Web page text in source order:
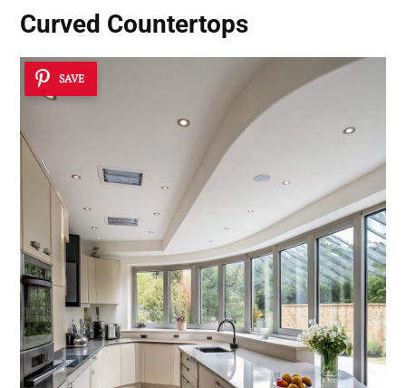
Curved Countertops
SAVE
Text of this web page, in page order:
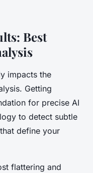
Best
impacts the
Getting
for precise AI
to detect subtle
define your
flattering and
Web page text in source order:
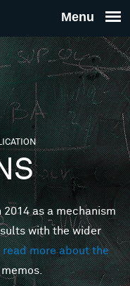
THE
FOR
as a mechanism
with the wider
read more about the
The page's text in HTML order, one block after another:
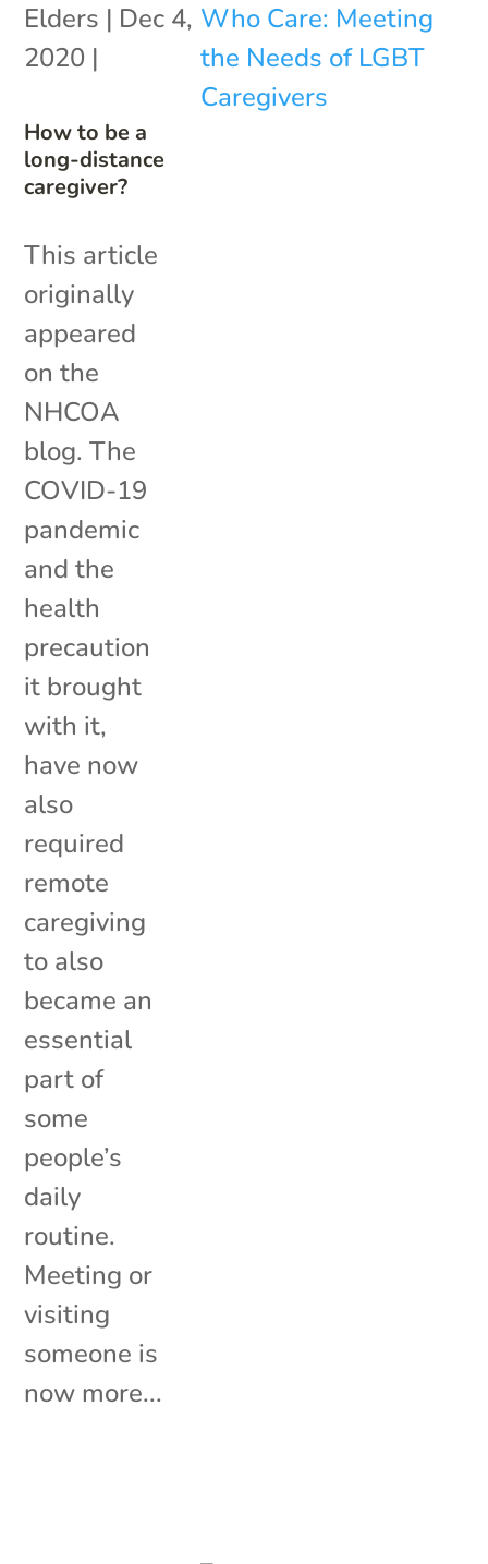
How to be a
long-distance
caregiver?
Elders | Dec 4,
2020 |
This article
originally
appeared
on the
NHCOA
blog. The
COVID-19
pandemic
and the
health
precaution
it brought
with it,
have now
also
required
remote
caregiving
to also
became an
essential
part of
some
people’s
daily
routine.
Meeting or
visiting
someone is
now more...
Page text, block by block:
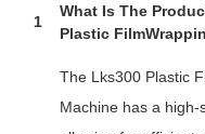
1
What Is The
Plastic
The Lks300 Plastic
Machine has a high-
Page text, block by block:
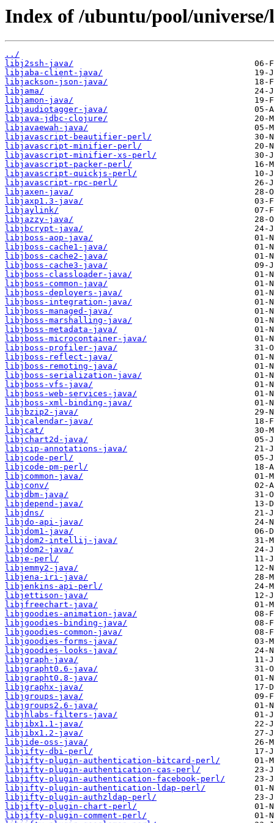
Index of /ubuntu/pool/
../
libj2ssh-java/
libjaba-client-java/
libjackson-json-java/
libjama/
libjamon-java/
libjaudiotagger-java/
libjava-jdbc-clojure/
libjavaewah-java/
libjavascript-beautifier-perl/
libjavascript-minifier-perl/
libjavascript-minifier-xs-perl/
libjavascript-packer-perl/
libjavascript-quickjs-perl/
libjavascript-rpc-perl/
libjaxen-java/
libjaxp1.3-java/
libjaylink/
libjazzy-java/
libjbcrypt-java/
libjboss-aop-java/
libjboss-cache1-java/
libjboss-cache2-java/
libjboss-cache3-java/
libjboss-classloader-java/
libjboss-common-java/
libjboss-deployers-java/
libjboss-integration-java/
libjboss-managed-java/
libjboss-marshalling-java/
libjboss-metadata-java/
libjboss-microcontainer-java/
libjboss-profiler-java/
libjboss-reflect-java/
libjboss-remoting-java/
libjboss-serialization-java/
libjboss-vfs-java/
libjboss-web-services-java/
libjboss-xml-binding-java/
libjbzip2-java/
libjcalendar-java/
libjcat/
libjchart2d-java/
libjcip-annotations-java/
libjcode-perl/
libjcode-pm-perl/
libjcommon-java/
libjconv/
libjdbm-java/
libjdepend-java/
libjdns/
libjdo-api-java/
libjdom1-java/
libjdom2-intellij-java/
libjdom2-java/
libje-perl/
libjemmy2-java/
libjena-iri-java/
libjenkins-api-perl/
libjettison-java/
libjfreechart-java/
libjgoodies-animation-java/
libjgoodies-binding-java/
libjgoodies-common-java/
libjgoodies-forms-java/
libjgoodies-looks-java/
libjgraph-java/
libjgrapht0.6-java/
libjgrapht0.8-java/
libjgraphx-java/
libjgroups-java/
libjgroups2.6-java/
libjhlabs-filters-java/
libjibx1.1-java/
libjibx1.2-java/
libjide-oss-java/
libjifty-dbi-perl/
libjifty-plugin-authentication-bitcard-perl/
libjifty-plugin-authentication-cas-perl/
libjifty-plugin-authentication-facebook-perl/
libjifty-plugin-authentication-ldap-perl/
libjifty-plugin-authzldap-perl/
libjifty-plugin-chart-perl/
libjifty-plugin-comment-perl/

= = = = =

▶ TASK OBJECTIVE
With the pictures omitted, reproduce the data above exactly.

▶ REPLY TO THE TASK
Web page text in source order:
Curved Countertops
SAVE
Text of this web page, in page order:
Best
impacts the
Getting
for precise AI
to detect subtle
define your
flattering and
Web page text in source order:
THE
FOR
as a mechanism
with the wider
read more about the
The page's text in HTML order, one block after another:
How to be a
long-distance
caregiver?
Elders | Dec 4,
2020 |
This article
originally
appeared
on the
NHCOA
blog. The
COVID-19
pandemic
and the
health
precaution
it brought
with it,
have now
also
required
remote
caregiving
to also
became an
essential
part of
some
people’s
daily
routine.
Meeting or
visiting
someone is
now more...
Page text, block by block:
1
What Is The
Plastic
The Lks300 Plastic
Machine has a high-
Page text, block by block:
Index of /ubuntu/pool/
../
libj2ssh-java/
libjaba-client-java/
libjackson-json-java/
libjama/
libjamon-java/
libjaudiotagger-java/
libjava-jdbc-clojure/
libjavaewah-java/
libjavascript-beautifier-perl/
libjavascript-minifier-perl/
libjavascript-minifier-xs-perl/
libjavascript-packer-perl/
libjavascript-quickjs-perl/
libjavascript-rpc-perl/
libjaxen-java/
libjaxp1.3-java/
libjaylink/
libjazzy-java/
libjbcrypt-java/
libjboss-aop-java/
libjboss-cache1-java/
libjboss-cache2-java/
libjboss-cache3-java/
libjboss-classloader-java/
libjboss-common-java/
libjboss-deployers-java/
libjboss-integration-java/
libjboss-managed-java/
libjboss-marshalling-java/
libjboss-metadata-java/
libjboss-microcontainer-java/
libjboss-profiler-java/
libjboss-reflect-java/
libjboss-remoting-java/
libjboss-serialization-java/
libjboss-vfs-java/
libjboss-web-services-java/
libjboss-xml-binding-java/
libjbzip2-java/
libjcalendar-java/
libjcat/
libjchart2d-java/
libjcip-annotations-java/
libjcode-perl/
libjcode-pm-perl/
libjcommon-java/
libjconv/
libjdbm-java/
libjdepend-java/
libjdns/
libjdo-api-java/
libjdom1-java/
libjdom2-intellij-java/
libjdom2-java/
libje-perl/
libjemmy2-java/
libjena-iri-java/
libjenkins-api-perl/
libjettison-java/
libjfreechart-java/
libjgoodies-animation-java/
libjgoodies-binding-java/
libjgoodies-common-java/
libjgoodies-forms-java/
libjgoodies-looks-java/
libjgraph-java/
libjgrapht0.6-java/
libjgrapht0.8-java/
libjgraphx-java/
libjgroups-java/
libjgroups2.6-java/
libjhlabs-filters-java/
libjibx1.1-java/
libjibx1.2-java/
libjide-oss-java/
libjifty-dbi-perl/
libjifty-plugin-authentication-bitcard-perl/
libjifty-plugin-authentication-cas-perl/
libjifty-plugin-authentication-facebook-perl/
libjifty-plugin-authentication-ldap-perl/
libjifty-plugin-authzldap-perl/
libjifty-plugin-chart-perl/
libjifty-plugin-comment-perl/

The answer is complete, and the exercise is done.